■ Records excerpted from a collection
━━━━━━━━

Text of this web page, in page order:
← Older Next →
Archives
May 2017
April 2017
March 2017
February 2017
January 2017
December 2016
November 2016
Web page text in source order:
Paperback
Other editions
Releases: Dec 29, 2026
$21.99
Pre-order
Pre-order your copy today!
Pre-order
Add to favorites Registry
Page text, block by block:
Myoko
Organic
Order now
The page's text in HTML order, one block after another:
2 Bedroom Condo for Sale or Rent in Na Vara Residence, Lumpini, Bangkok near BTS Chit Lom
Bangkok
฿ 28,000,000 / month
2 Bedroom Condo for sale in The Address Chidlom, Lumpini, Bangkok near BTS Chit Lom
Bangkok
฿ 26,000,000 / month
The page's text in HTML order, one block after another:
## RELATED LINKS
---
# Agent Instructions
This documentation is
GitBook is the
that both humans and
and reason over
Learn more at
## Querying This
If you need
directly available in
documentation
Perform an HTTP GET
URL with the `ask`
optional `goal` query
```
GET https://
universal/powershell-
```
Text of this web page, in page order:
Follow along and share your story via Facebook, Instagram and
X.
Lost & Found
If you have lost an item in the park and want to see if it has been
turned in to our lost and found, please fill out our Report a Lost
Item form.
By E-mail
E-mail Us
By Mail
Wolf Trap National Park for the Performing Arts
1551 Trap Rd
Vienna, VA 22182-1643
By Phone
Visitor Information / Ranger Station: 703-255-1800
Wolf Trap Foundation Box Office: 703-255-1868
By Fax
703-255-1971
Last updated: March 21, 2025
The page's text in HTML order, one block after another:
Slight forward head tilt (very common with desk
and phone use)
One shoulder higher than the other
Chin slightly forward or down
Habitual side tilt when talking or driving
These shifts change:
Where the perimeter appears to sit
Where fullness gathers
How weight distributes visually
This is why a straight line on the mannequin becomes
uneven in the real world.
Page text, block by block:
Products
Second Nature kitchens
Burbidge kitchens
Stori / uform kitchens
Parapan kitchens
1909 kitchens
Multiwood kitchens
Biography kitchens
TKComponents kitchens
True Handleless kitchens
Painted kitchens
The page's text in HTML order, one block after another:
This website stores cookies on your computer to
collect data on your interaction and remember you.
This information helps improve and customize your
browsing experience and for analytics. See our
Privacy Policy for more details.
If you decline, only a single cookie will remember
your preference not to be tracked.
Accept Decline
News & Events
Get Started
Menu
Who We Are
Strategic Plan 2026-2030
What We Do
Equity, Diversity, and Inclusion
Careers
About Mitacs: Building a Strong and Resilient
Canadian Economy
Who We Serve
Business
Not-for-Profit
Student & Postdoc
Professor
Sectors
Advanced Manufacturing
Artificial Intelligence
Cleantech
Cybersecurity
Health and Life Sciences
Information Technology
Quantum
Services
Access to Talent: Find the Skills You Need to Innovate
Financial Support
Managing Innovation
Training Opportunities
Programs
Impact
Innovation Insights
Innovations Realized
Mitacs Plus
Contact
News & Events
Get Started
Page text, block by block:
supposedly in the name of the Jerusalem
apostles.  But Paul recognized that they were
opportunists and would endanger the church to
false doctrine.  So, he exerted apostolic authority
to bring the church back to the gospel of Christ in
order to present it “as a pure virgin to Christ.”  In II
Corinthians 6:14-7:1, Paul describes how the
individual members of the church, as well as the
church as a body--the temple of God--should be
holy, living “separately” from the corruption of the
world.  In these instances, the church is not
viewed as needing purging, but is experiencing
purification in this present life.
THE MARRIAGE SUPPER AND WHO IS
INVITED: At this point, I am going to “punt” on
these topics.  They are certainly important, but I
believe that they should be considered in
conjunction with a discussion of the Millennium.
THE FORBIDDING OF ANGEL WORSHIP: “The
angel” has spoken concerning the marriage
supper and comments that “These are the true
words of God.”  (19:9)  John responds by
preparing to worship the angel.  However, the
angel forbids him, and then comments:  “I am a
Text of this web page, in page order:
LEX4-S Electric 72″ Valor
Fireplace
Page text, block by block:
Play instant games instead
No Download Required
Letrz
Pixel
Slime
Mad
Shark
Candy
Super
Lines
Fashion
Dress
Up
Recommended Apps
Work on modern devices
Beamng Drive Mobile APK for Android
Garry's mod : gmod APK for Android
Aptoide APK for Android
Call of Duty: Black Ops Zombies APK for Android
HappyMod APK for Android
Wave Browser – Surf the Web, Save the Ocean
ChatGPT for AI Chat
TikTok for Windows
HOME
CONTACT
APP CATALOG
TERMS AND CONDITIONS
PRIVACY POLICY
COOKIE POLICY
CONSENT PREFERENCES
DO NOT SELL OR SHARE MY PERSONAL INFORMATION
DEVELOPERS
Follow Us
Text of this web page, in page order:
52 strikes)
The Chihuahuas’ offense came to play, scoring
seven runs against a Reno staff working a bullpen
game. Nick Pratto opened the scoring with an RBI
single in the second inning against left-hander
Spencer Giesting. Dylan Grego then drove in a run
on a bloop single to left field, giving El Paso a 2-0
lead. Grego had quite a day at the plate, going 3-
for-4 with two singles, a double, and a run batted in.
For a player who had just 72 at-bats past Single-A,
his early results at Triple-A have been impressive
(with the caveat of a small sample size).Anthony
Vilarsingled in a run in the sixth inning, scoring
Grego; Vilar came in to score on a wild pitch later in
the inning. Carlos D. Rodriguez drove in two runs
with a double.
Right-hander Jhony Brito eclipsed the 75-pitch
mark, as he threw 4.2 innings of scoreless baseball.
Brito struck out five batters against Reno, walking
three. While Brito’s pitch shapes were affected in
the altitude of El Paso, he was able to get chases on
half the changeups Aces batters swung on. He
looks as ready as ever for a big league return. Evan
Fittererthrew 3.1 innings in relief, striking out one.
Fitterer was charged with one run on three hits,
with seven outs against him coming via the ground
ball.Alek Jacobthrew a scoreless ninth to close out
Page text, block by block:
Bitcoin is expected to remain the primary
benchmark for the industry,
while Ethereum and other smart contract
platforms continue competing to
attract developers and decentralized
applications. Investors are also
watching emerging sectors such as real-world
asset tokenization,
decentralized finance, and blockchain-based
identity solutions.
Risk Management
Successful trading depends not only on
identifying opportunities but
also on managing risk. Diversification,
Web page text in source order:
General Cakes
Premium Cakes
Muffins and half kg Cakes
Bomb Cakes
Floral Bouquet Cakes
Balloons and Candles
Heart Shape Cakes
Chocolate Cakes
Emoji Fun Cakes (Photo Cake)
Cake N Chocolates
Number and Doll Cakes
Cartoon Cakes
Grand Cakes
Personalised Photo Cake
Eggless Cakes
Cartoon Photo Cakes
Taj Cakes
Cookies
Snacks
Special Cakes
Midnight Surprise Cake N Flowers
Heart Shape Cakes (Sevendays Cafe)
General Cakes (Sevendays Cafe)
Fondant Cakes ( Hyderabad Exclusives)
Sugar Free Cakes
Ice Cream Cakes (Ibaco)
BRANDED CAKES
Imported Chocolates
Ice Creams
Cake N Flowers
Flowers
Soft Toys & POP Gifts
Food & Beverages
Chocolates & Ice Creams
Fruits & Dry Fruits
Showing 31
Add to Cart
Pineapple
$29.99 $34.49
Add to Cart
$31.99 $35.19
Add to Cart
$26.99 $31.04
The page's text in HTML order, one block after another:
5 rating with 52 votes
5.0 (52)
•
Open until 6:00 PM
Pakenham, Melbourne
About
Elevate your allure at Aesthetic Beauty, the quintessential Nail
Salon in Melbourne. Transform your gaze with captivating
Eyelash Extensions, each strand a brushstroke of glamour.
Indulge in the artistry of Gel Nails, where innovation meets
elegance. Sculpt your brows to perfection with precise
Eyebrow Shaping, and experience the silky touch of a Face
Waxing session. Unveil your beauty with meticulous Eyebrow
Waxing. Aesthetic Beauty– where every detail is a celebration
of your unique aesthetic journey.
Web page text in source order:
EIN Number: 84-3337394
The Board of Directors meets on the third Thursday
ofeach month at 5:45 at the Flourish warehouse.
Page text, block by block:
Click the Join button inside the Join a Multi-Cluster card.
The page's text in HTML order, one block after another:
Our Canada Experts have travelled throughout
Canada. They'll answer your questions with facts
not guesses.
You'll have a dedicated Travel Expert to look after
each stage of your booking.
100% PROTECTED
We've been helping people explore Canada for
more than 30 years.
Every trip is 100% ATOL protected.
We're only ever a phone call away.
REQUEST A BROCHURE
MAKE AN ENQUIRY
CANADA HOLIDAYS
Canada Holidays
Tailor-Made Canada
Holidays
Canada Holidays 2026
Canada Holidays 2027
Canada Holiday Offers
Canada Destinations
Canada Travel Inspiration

━━━━━━━━

Take the lines from the first line of the records through the line holding "Second Nature kitchens", both included, and please reproduce them exactly with nothing added.

Text of this web page, in page order:
← Older Next →
Archives
May 2017
April 2017
March 2017
February 2017
January 2017
December 2016
November 2016
Web page text in source order:
Paperback
Other editions
Releases: Dec 29, 2026
$21.99
Pre-order
Pre-order your copy today!
Pre-order
Add to favorites Registry
Page text, block by block:
Myoko
Organic
Order now
The page's text in HTML order, one block after another:
2 Bedroom Condo for Sale or Rent in Na Vara Residence, Lumpini, Bangkok near BTS Chit Lom
Bangkok
฿ 28,000,000 / month
2 Bedroom Condo for sale in The Address Chidlom, Lumpini, Bangkok near BTS Chit Lom
Bangkok
฿ 26,000,000 / month
The page's text in HTML order, one block after another:
## RELATED LINKS
---
# Agent Instructions
This documentation is
GitBook is the
that both humans and
and reason over
Learn more at
## Querying This
If you need
directly available in
documentation
Perform an HTTP GET
URL with the `ask`
optional `goal` query
```
GET https://
universal/powershell-
```
Text of this web page, in page order:
Follow along and share your story via Facebook, Instagram and
X.
Lost & Found
If you have lost an item in the park and want to see if it has been
turned in to our lost and found, please fill out our Report a Lost
Item form.
By E-mail
E-mail Us
By Mail
Wolf Trap National Park for the Performing Arts
1551 Trap Rd
Vienna, VA 22182-1643
By Phone
Visitor Information / Ranger Station: 703-255-1800
Wolf Trap Foundation Box Office: 703-255-1868
By Fax
703-255-1971
Last updated: March 21, 2025
The page's text in HTML order, one block after another:
Slight forward head tilt (very common with desk
and phone use)
One shoulder higher than the other
Chin slightly forward or down
Habitual side tilt when talking or driving
These shifts change:
Where the perimeter appears to sit
Where fullness gathers
How weight distributes visually
This is why a straight line on the mannequin becomes
uneven in the real world.
Page text, block by block:
Products
Second Nature kitchens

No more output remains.